WORK REQUIRED
Write out exactly the lines from the line that contains "understanding API capabilities" through the final line of the listing below, and no others.

------------------------

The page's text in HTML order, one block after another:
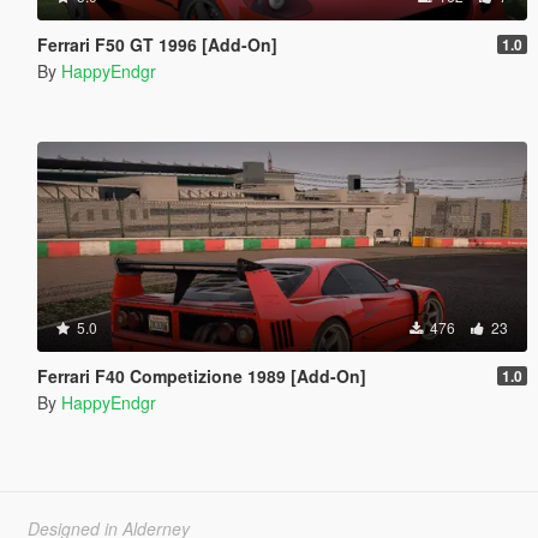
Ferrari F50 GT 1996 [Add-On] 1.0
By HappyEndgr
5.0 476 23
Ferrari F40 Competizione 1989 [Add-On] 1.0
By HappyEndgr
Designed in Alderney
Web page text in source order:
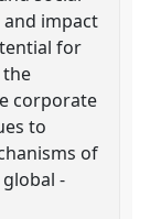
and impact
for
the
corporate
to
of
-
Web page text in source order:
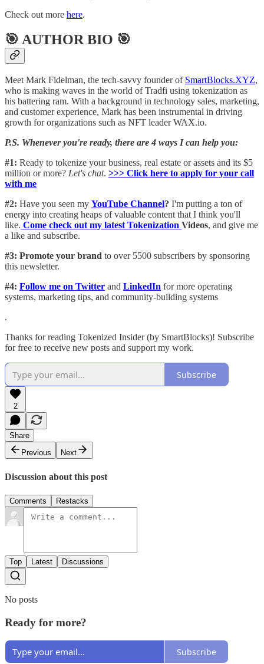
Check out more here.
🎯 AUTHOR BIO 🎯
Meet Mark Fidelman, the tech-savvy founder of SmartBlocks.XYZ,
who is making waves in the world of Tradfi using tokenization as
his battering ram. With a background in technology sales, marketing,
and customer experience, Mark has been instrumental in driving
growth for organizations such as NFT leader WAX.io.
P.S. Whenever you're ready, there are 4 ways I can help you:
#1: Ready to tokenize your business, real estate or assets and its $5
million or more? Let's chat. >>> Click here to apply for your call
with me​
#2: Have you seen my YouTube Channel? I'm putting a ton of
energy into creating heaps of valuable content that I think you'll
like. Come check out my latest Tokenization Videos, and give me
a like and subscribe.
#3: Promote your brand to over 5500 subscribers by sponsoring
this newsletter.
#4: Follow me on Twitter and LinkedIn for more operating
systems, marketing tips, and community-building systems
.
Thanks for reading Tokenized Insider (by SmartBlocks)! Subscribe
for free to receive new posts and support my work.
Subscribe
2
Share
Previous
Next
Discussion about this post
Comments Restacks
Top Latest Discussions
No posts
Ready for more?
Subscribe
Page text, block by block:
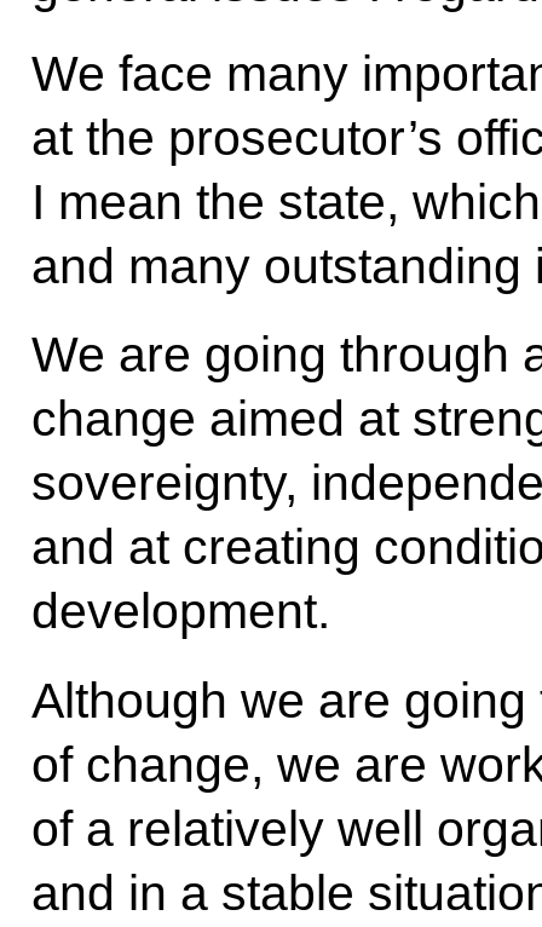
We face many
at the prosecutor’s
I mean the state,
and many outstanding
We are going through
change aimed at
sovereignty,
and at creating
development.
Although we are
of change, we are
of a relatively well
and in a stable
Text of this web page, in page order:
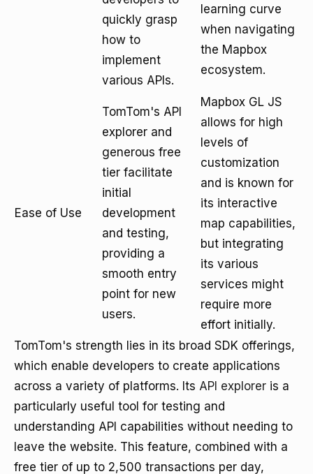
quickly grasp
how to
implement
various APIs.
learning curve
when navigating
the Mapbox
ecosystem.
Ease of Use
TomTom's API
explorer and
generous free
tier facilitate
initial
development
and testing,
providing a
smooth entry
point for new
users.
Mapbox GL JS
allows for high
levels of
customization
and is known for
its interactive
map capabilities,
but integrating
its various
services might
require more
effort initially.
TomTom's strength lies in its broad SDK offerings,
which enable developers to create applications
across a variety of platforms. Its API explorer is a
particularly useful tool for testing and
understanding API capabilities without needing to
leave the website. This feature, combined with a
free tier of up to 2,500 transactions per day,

------------------------

RESULT BELOW
understanding API capabilities without needing to
leave the website. This feature, combined with a
free tier of up to 2,500 transactions per day,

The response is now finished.